Blog post about data science projects ➞

BUY DECISION: WHAT CHALLENGES ARE THERE TO CONSIDER?

The buy approach also poses certain challenges that should not be ignored. Specifically, the following two factors are decisive here:

CHOOSE THE RIGHT PARTNER

Choosing the right data science service provider is the biggest and most important decision and therefore a challenging task. A service provider or provider should not only have excellent data science skills, but ideally also have comprehensive industry and technical expertise. It is therefore advisable to ask for reference projects in order to find out who the service provider has worked with in the past, what specific challenges have been solved and what results have been achieved.

When purchasing external data science services, the following always applies: The better the service provider knows your company, your strategic goals, your internal processes, etc., the better the chances of success.
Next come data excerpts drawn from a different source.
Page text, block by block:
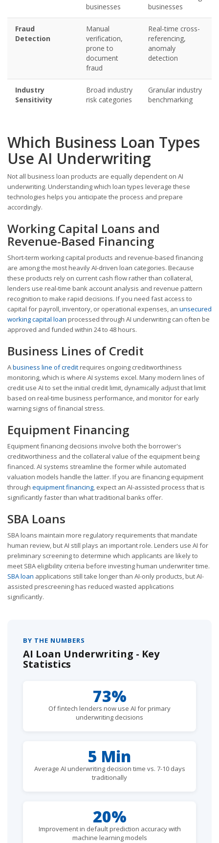
businesses
businesses
Fraud
Detection
Manual
verification,
prone to
document
fraud
Real-time cross-
referencing,
anomaly
detection
Industry
Sensitivity
Broad industry
risk categories
Granular industry
benchmarking
Which Business Loan Types
Use AI Underwriting
Not all business loan products are equally dependent on AI
underwriting. Understanding which loan types leverage these
technologies helps you anticipate the process and prepare
accordingly.
Working Capital Loans and
Revenue-Based Financing
Short-term working capital products and revenue-based financing
are among the most heavily AI-driven loan categories. Because
these products rely on current cash flow rather than collateral,
lenders use real-time bank account analysis and revenue pattern
recognition to make rapid decisions. If you need fast access to
capital for payroll, inventory, or operational expenses, an unsecured
working capital loan processed through AI underwriting can often be
approved and funded within 24 to 48 hours.
Business Lines of Credit
Abusiness line of creditrequires ongoing creditworthiness
monitoring, which is where AI systems excel. Many modern lines of
credit use AI to set the initial credit limit, dynamically adjust that limit
based on real-time business performance, and monitor for early
warning signs of financial stress.
Equipment Financing
Equipment financing decisions involve both the borrower's
creditworthiness and the collateral value of the equipment being
financed. AI systems streamline the former while automated
valuation models handle the latter. If you are financing equipment
through equipment financing, expect an AI-assisted process that is
significantly faster than what traditional banks offer.
SBA Loans
SBA loans maintain more regulatory requirements that mandate
human review, but AI still plays an important role. Lenders use AI for
preliminary screening to determine which applicants are likely to
meet SBA eligibility criteria before investing human underwriter time.
SBA loan applications still take longer than AI-only products, but AI-
assisted prescreening has reduced wasted applications
significantly.
BY THE NUMBERS
AI Loan Underwriting - Key
Statistics
73%
Of fintech lenders now use AI for primary
underwriting decisions
5 Min
Average AI underwriting decision time vs. 7-10 days
traditionally
20%
Improvement in default prediction accuracy with
machine learning models

A good service provider therefore takes time to exchange ideas and listens carefully in order to implement your wishes and ideas in the best possible way.

ONLY CONDITIONAL DEVELOPMENT OF COMPETENCIES

One disadvantage of the buy approach is that the company's own competencies are naturally less developed and therefore there is a certain dependence on external partners. However, it should be noted here that good service providers pay great attention to knowledge transfer and promote knowledge development through targeted support.

CONCLUSION

As with so many things, there is no generally valid answer to the make or buy question. The simple answer is: If data science plays a central role in corporate strategy and is part of the core business, then make is the way to go. In most cases, however, it is a question of implementing solutions that serve to improve internal business processes or support activities that are not part of the core business. In these cases, buying and using already proven products is usually the better option.

The long answer to the question is: The path to the right solution depends largely on your strategic goals, your requirements and your time and budget constraints. To determine the best option for your company, you should therefore consider the following factors, among others:

  • Your business problem to be solved
  • The analytical maturity level of your company
  • Your availability of employees with appropriate knowledge
  • The urgency of implementing the solution
  • Your available budget

And our final recommendation? It doesn't always have to be a make OR buy decision. Our experience has shown that the make AND buy approach often proves to be successful: This means building internal competencies that support daily needs and draw on external support for more complex data science projects.